Garlic Planting & Growing Calendar (UK)

  • September – Prepare beds with well-drained, nutrient-rich soil. Add compost or well-rotted manure.
  • October–November – Plant cloves 2 inches ( 5 cm) deep and mulch well.
  • December–February (Winter) – Minimal care needed; keep beds weed-free, mulch if needed.
  • March–May (Spring) – Shoots appear; water during dry spells and keep soil evenly moist. Feed with a general organic fertiliser if growth is weak. A good comfrey tea would work well.
  • June – Watch for signs of maturity: lower leaves begin to yellow. Reduce watering to avoid bulb rot.
  • July – Harvest when 5–6 green leaves remain. Cure in a dry, shaded, airy place for 2–3 weeks. Store softneck garlic until spring; enjoy hardneck sooner.

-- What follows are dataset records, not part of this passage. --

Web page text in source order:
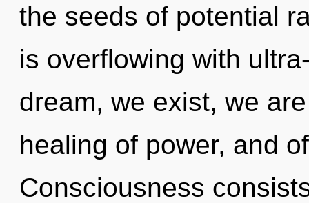
the seeds of potential
is overflowing with
dream, we exist, we
healing of power, and
Consciousness
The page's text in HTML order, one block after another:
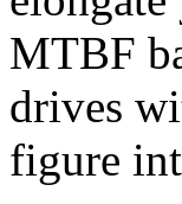
MTBF
drives
figure
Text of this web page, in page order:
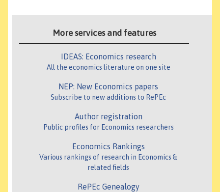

Companion Planting with Garlic

Garlic not only provides delicious bulbs but also acts as a natural pest deterrent in the garden. Its strong scent helps repel aphids, carrot fly, and even slugs to a degree. Garlic pairs well with crops such as carrots, beetroot, strawberries, lettuce, and tomatoes, as it discourages pests while taking up little space. Planting garlic near roses can also help deter greenfly. However, garlic doesn’t get along particularly well with legumes like peas and beans, as it can inhibit their growth. Strategic planting can make your garlic pull double duty: tasty harvests and natural pest protection.

Closing Thoughts

Overwintering garlic is one of the simplest and most rewarding ways to grow. By choosing the right variety for your climate, preparing well-drained soil (containers or raised beds), and giving your cloves a head start in autumn, you’ll enjoy a generous harvest of flavourful bulbs by midsummer. Whether you opt for robust hardnecks long-storing softnecks, or a mixture of both, garlic fits easily into most spaces and even provides benefits to neighbouring plants. With just a little effort in autumn, you’ll be reaping the rewards the following year—garlic that’s fresher, tastier, and more satisfying than anything you’ll find in the shops.